In [0]:
# Import Data
aisles = spark.read.csv("/Volumes/workspace/default/instacartmarketbasketanalysis/aisles.csv", header=True, inferSchema=True)
departments = spark.read.csv("/Volumes/workspace/default/instacartmarketbasketanalysis/departments.csv", header=True, inferSchema=True)
order_products_prior = spark.read.csv("/Volumes/workspace/default/instacartmarketbasketanalysis/order_products__prior.csv", header=True, inferSchema=True)
order_products_train = spark.read.csv("/Volumes/workspace/default/instacartmarketbasketanalysis/order_products__train.csv", header=True, inferSchema=True)
orders = spark.read.csv("/Volumes/workspace/default/instacartmarketbasketanalysis/orders.csv", header=True, inferSchema=True)
products = spark.read.csv("/Volumes/workspace/default/instacartmarketbasketanalysis/products.csv", header=True, inferSchema=True)

# Create Temporary Tables
aisles.createOrReplaceTempView("aisles")
departments.createOrReplaceTempView("departments")
order_products_prior.createOrReplaceTempView("order_products_prior")
order_products_train.createOrReplaceTempView("order_products_train")
orders.createOrReplaceTempView("orders")
products.createOrReplaceTempView("products")

In [0]:
%sql
select 
  count(order_id) as total_orders, 
  (case 
     when order_dow = '0' then 'Sunday'
     when order_dow = '1' then 'Monday'
     when order_dow = '2' then 'Tuesday'
     when order_dow = '3' then 'Wednesday'
     when order_dow = '4' then 'Thursday'
     when order_dow = '5' then 'Friday'
     when order_dow = '6' then 'Saturday'              
   end) as day_of_week 
  from orders  
 group by order_dow 
 order by total_orders desc

In [0]:
%sql
select 
  count(order_id) as total_orders, 
  order_hour_of_day as hour 
  from orders 
 group by order_hour_of_day 
 order by order_hour_of_day

In [0]:
%sql
select 
  count(order_id) as total_orders, 
  order_hour_of_day as hour 
  from orders 
 group by order_hour_of_day 
 order by order_hour_of_day

In [0]:
# Organize the data by shopping basket
from pyspark.sql.functions import collect_set, col, count
rawData = spark.sql("select p.product_name, o.order_id from products p inner join order_products_train o where o.product_id = p.product_id")
baskets = rawData.groupBy('order_id').agg(collect_set('product_name').alias('items'))
baskets.createOrReplaceTempView('baskets')

In [0]:
# Visualize the distribution of basket sizes
from pyspark.sql.functions import size

basket_sizes = baskets.withColumn("basket_size", size("items"))
display(basket_sizes.select("basket_size"))
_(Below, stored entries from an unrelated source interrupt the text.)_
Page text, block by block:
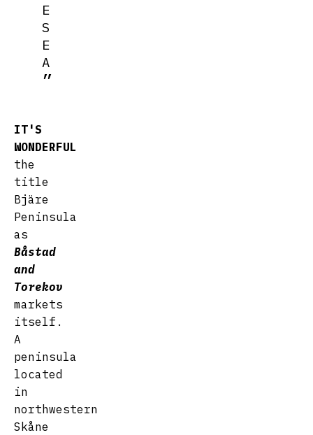
E
S
E
A
IT'S
WONDERFUL
the
title
Bjäre
Peninsula
as
Båstad
and
Torekov
markets
itself.
A
peninsula
located
in
northwestern
Skåne
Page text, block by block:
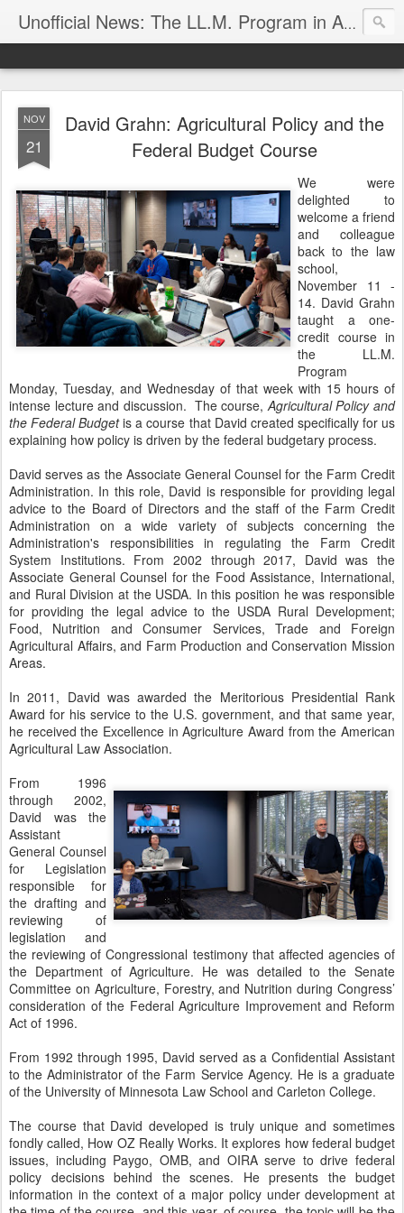
Unofficial News: The LL.M. Program in Agricultural & Food Law
NOV
21
David Grahn: Agricultural Policy and the
Federal Budget Course
We were
delighted to
welcome a friend
and colleague
back to the law
school,
November 11 -
14. David Grahn
taught a one-
credit course in
the LL.M.
Program
Monday, Tuesday, and Wednesday of that week with 15 hours of
intense lecture and discussion. The course,Agricultural Policy and
the Federal Budgetis a course that David created specifically for us
explaining how policy is driven by the federal budgetary process.
David serves as the Associate General Counsel for the Farm Credit
Administration. In this role, David is responsible for providing legal
advice to the Board of Directors and the staff of the Farm Credit
Administration on a wide variety of subjects concerning the
Administration's responsibilities in regulating the Farm Credit
System Institutions. From 2002 through 2017, David was the
Associate General Counsel for the Food Assistance, International,
and Rural Division at the USDA. In this position he was responsible
for providing the legal advice to the USDA Rural Development;
Food, Nutrition and Consumer Services, Trade and Foreign
Agricultural Affairs, and Farm Production and Conservation Mission
Areas.
In 2011, David was awarded the Meritorious Presidential Rank
Award for his service to the U.S. government, and that same year,
he received the Excellence in Agriculture Award from the American
Agricultural Law Association.
From 1996
through 2002,
David was the
Assistant
General Counsel
for Legislation
responsible for
the drafting and
reviewing of
legislation and
the reviewing of Congressional testimony that affected agencies of
the Department of Agriculture. He was detailed to the Senate
Committee on Agriculture, Forestry, and Nutrition during Congress’
consideration of the Federal Agriculture Improvement and Reform
Act of 1996.
From 1992 through 1995, David served as a Confidential Assistant
to the Administrator of the Farm Service Agency. He is a graduate
of the University of Minnesota Law School and Carleton College.
The course that David developed is truly unique and sometimes
fondly called, How OZ Really Works. It explores how federal budget
issues, including Paygo, OMB, and OIRA serve to drive federal
policy decisions behind the scenes. He presents the budget
information in the context of a major policy under development at

# Visualize the most common products
top_products = spark.sql("""
    SELECT product_name, COUNT(*) as count
    FROM products p
    JOIN order_products_train o ON p.product_id = o.product_id
    GROUP BY product_name
    ORDER BY count DESC
    LIMIT 20
""")
display(top_products)

# Visualize the number of orders per user
orders_per_user = orders.groupBy("user_id").agg(count("order_id").alias("num_orders"))
display(orders_per_user.select("num_orders"))

In [0]:
display(
  spark.sql(
    """
    SELECT *
    FROM orders
    LIMIT 10
    """
  )
)